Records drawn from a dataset
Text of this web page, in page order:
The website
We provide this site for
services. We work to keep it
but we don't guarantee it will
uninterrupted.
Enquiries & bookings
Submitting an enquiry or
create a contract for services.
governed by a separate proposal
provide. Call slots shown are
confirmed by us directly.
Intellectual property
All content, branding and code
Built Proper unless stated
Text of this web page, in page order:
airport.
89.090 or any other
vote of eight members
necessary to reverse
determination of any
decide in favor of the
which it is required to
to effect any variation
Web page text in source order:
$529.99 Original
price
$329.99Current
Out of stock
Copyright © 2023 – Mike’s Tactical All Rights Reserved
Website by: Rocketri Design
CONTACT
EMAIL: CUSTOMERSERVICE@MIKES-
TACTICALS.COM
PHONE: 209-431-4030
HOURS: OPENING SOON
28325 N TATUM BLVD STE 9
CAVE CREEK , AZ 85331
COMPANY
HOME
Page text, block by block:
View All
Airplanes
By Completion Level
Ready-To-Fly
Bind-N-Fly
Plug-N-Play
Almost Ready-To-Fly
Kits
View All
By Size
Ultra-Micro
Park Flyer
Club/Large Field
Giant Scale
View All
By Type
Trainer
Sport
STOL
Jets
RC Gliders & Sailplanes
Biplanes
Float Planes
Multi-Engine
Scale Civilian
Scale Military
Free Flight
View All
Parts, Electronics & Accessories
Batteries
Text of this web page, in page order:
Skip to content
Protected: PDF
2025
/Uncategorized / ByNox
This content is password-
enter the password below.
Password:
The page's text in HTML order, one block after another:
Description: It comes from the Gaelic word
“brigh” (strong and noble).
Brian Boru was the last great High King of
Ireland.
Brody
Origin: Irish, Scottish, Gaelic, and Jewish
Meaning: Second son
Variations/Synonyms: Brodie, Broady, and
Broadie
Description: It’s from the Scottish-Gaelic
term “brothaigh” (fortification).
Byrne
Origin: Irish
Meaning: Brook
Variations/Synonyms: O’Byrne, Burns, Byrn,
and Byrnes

Task directions — Find the count of lines in the data above where the word "Variations" occurs, and write down only that count.

Solution to this task — 2